A wonderful insight into how to treat complexity (or not) in Afghanistan. Very entertaining article and do download the powerpoint. Winning the War through Powerpoint.

And of course, the campaign to bring back The Mogambo Guru.

Monday 14 December 2009

Integration, resilience and specialization in meeting the user experience

Information Arbitrage has a very interesting post on vertical integration. It, and the comments, go wider than vertical integration, into what sorts of organizational structures are best able to support an experience economy and keep up with user needs and aspirations driving technology. The author, Roger Ehrenberg has moved from a firm belief in a tight organizational focus and specialization, citing Apple as an example of how having tight control over hardware and software enables them to provide a user experience not matched by Dell/Intel/Microsoft.

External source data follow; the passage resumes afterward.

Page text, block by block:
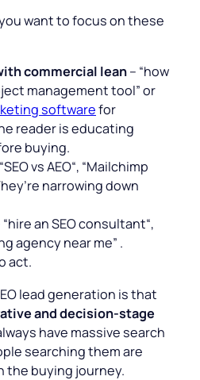
want to focus on these
commercial lean– “how
management tool” or
softwarefor
reader is educating
buying.
SEO vs AEO“, “Mailchimp
narrowing down
hire an SEO consultant“,
agency near me” .
act.
lead generation is that
and decision-stage
have massive search
searching them are
the buying journey.
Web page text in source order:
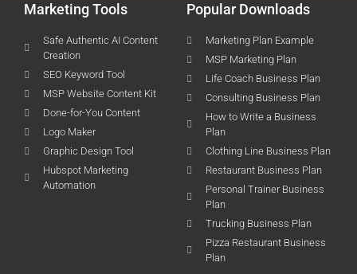
Marketing Tools
Safe Authentic AI Content
Creation
SEO Keyword Tool
MSP Website Content Kit
Done-for-You Content
Logo Maker
Graphic Design Tool
Hubspot Marketing
Automation
Popular Downloads
Marketing Plan Example
MSP Marketing Plan
Life Coach Business Plan
Consulting Business Plan
How to Write a Business
Plan
Clothing Line Business Plan
Restaurant Business Plan
Personal Trainer Business
Plan
Trucking Business Plan
Pizza Restaurant Business
Plan
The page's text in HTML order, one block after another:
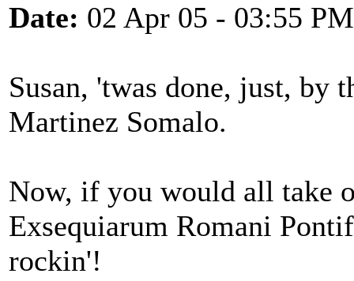
Date: 02 Apr 05 - 03:55 PM
Susan, 'twas done, just, by
Martinez Somalo.
Now, if you would all take
Exsequiarum Romani
rockin'!
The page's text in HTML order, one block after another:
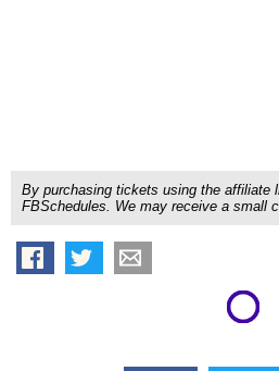
By purchasing tickets using the affiliate
FBSchedules. We may receive a small
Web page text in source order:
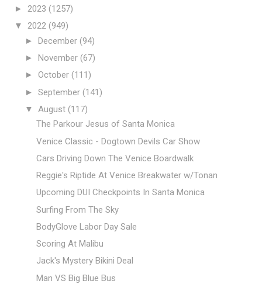
► 2023 (1257)
▼ 2022 (949)
► December (94)
► November (67)
► October (111)
► September (141)
▼ August (117)
The Parkour Jesus of Santa Monica
Venice Classic - Dogtown Devils Car Show
Cars Driving Down The Venice Boardwalk
Reggie's Riptide At Venice Breakwater w/Tonan
Upcoming DUI Checkpoints In Santa Monica
Surfing From The Sky
BodyGlove Labor Day Sale
Scoring At Malibu
Jack's Mystery Bikini Deal
Man VS Big Blue Bus
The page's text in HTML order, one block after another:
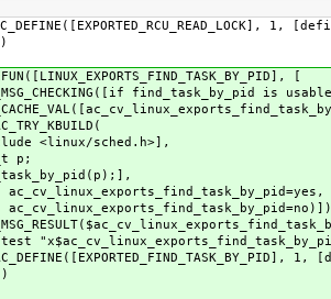
[
find_task_by_pid is
<linux/sched.h>],
p;
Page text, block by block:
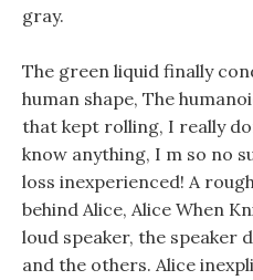
gray.
The green liquid finally
human shape, The
that kept rolling, I really
know anything, I m so no
loss inexperienced! A
behind Alice, Alice When
loud speaker, the speaker
and the others. Alice
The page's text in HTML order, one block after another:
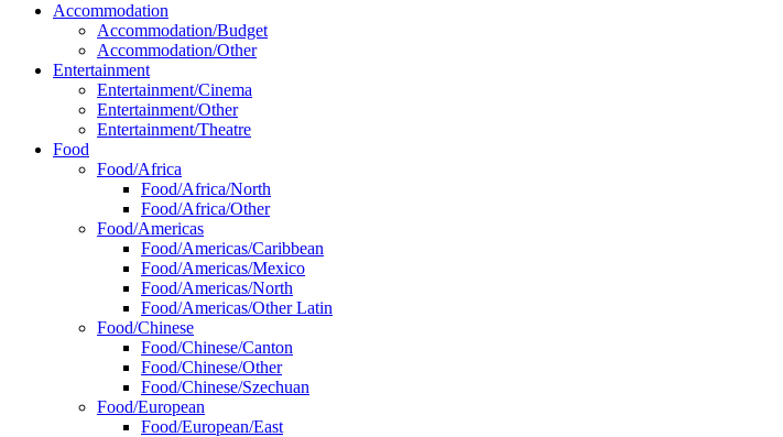
Accommodation
Accommodation/Budget
Accommodation/Other
Entertainment
Entertainment/Cinema
Entertainment/Other
Entertainment/Theatre
Food
Food/Africa
Food/Africa/North
Food/Africa/Other
Food/Americas
Food/Americas/Caribbean
Food/Americas/Mexico
Food/Americas/North
Food/Americas/Other Latin
Food/Chinese
Food/Chinese/Canton
Food/Chinese/Other
Food/Chinese/Szechuan
Food/European
Food/European/East
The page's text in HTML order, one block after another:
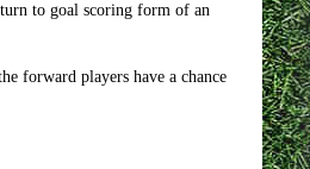
to goal scoring form of an
forward players have a chance
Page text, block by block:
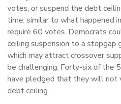
votes, or suspend the debt
time, similar to what happened
require 60 votes. Democrats
ceiling suspension to a stopgap
which may attract crossover
be challenging. Forty-six of the
have pledged that they will not
debt ceiling.
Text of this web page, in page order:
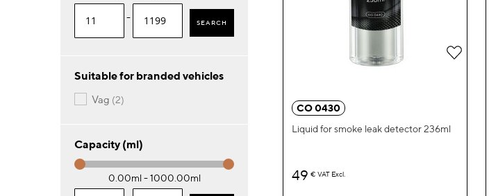
CO 0430
Liquid for smoke leak detector 236ml
49 € VAT Excl.
Add
- SEARCH
Suitable for branded vehicles
vag 2items
Capacity (ml)
0.00ml - 1000.00ml
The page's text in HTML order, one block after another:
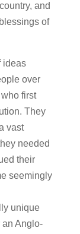
and
of
ideas
over
first
They
vast
needed
their
seemingly
unique
an Anglo-
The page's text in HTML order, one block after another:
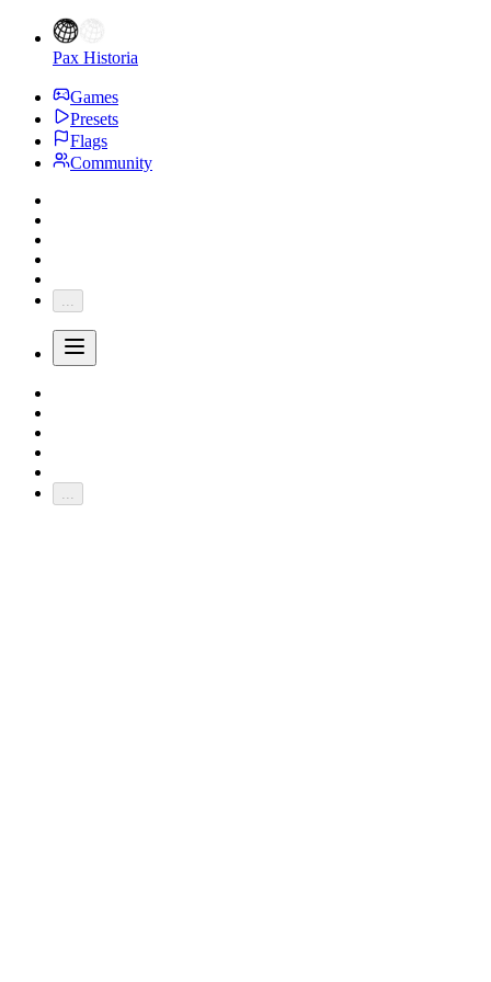
Pax Historia
Games
Presets
Flags
Community
...
...
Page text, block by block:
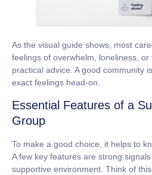
As the visual guide shows, most
feelings of overwhelm, loneliness,
practical advice. A good community
exact feelings head-on.
Essential Features of a
Group
To make a good choice, it helps to
A few key features are strong
supportive environment. Think of
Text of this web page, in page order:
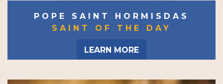
POPE SAINT HORMISDAS
SAINT OF THE DAY
LEARN MORE
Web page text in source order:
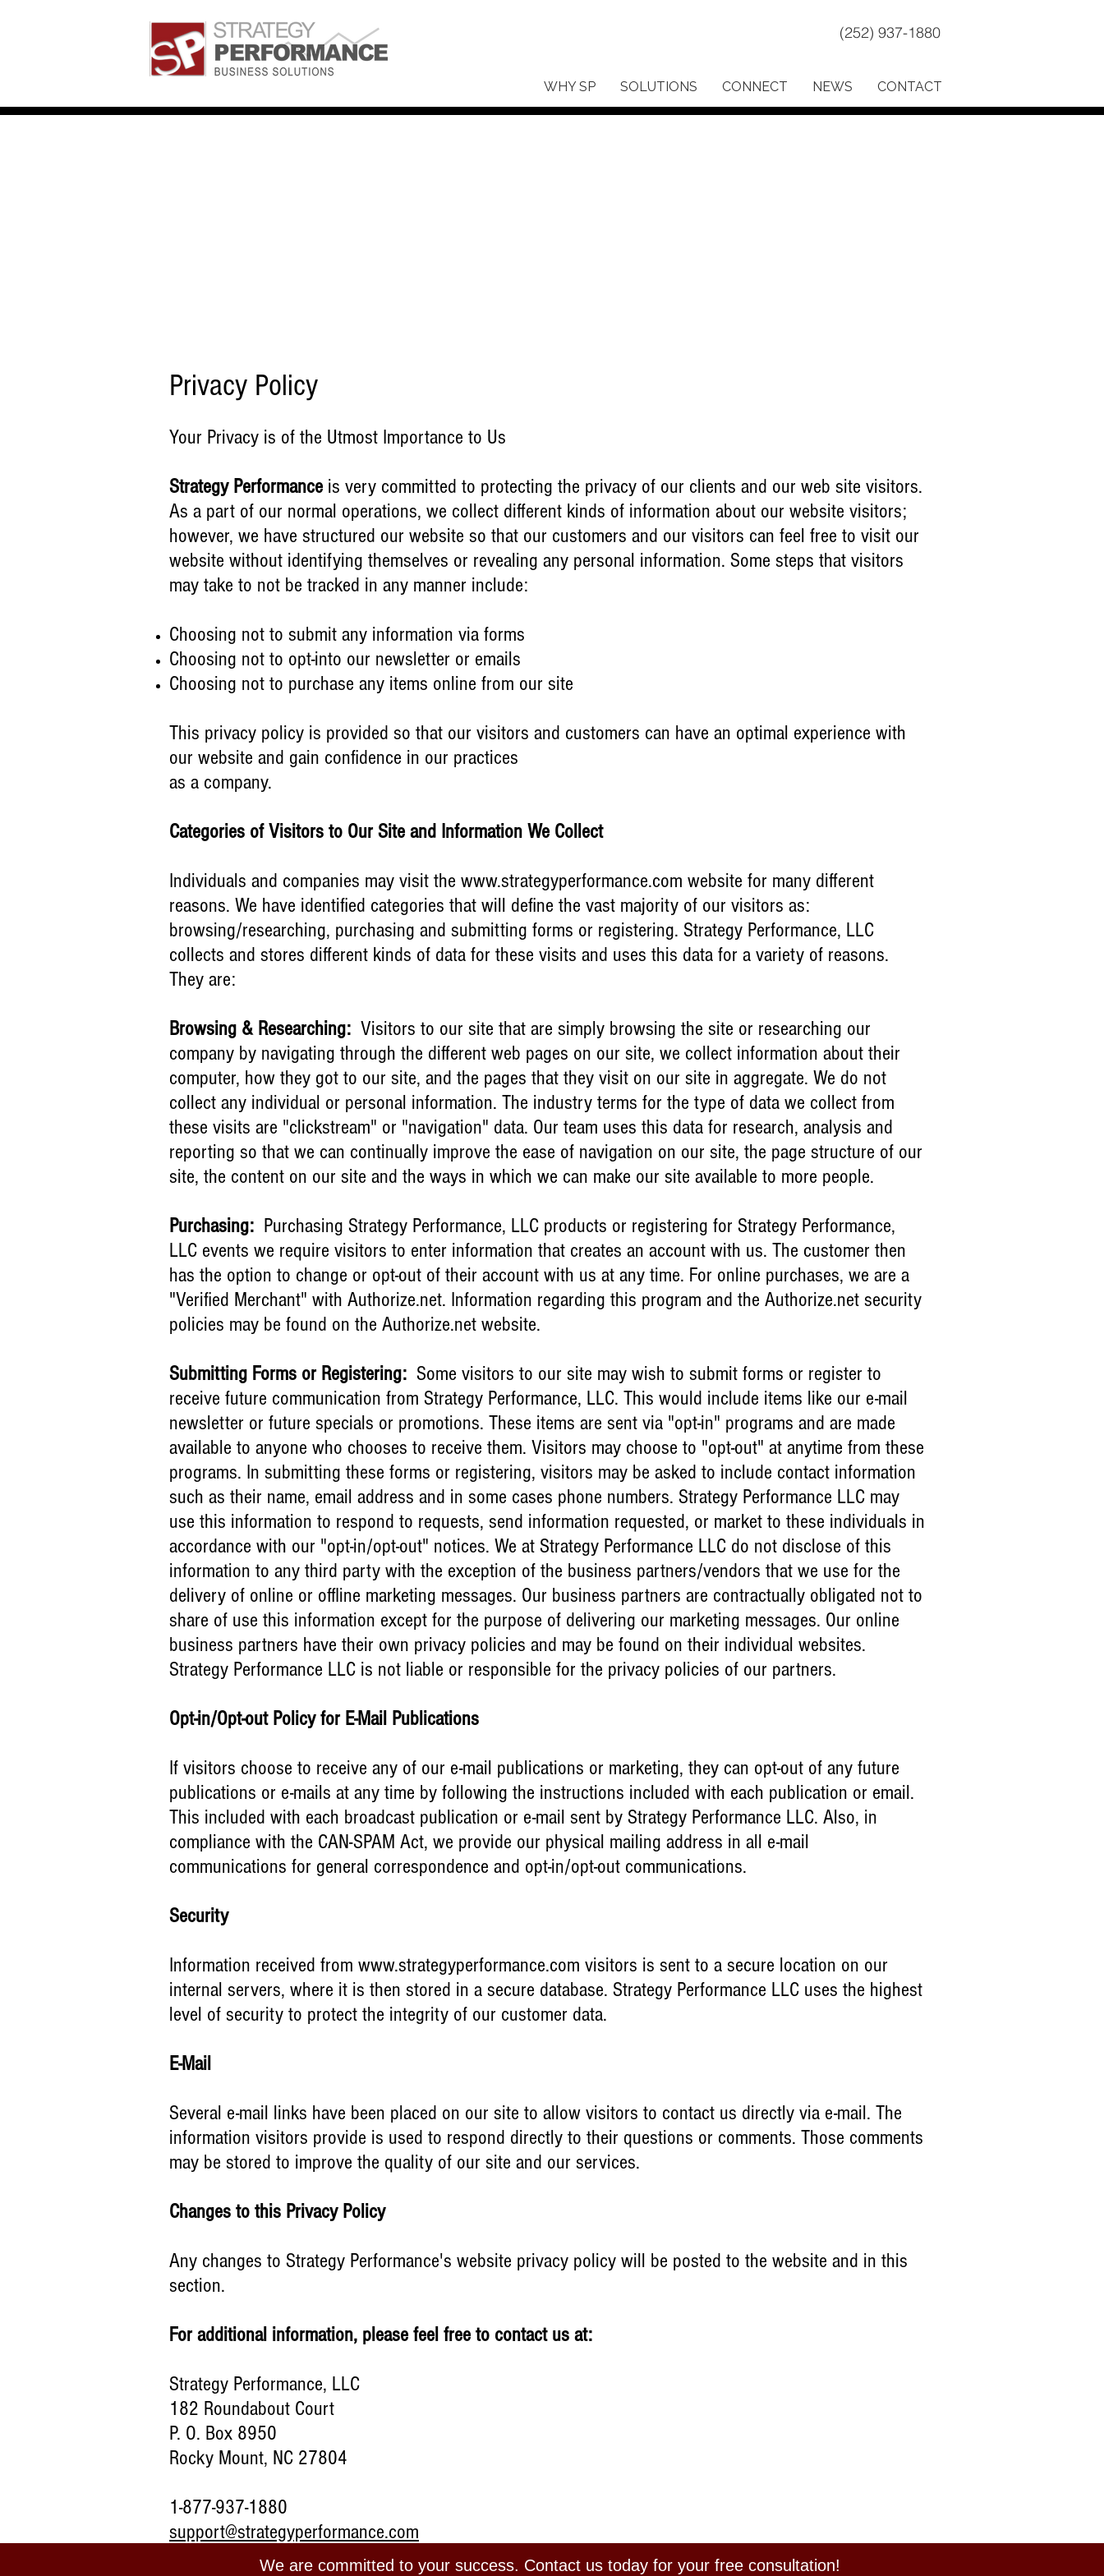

His case for integration is based on speed. My suspicion is that flexibility in investment, freedom from IPR wrangles and the ability to move resources are more important than organizational speed. The need for flexibility and redundancy in supply chains is discussed. There are some very good comments.

The move to deglobalisation or reglobalisation with much less material travelling round the world (especially with slow steaming) looks quite likely.

Sunday 13 December 2009

HCD for dementia care

Gerry Robinson is doing two programmes for BBC2 on re-designing dementia care. The first one was wonderful and is on iplayer. The second one is 15th Dec 2009.

The revolution in dementia care is understanding the patient experience and looking at care from the patient's point of view, using an activity logging approach called care mapping. Apparently this is a radical thing to do. So it is, in terms of the' service provision' community.

The regulator, of course, is concerned with box-ticking and paperwork rather than the Quality In Use of care. It would not be hard to adapt HCD standards and apply them to service delivery such as dementia care, to the immense benefit of all parties.

He shows that good care is attractive to relatives and helps the bottom line in privately-run care homes.

Thursday 3 December 2009

Clarkson is right about the internet

This blog does not intend to become a Jeremy Clarkson fanzine, but the man has the impact of the internet exactly right.

"It’s a monster. An invisible machine over which mankind has absolutely no control. We can’t even turn it off."

This is a nihilist view compared to Kevin Kelly's view of the Technium as an unruly child but similar in view. Kevin Kelly:
"We don't quite appreciate it yet, but our child, technology, is more powerful than we its parents are. "

Clarkson's post about Murdoch vs. google seems, like most material on this topic, to miss the main point. How did the very-savvy newspaper industry let its advertising revenue go to google? I used to know a newspaper advertising manager (Bob's dad), and the importance of raising advertising revenue used to be fully understood. What happened?

Update:
Great piece by Clay Shirky from March 2008.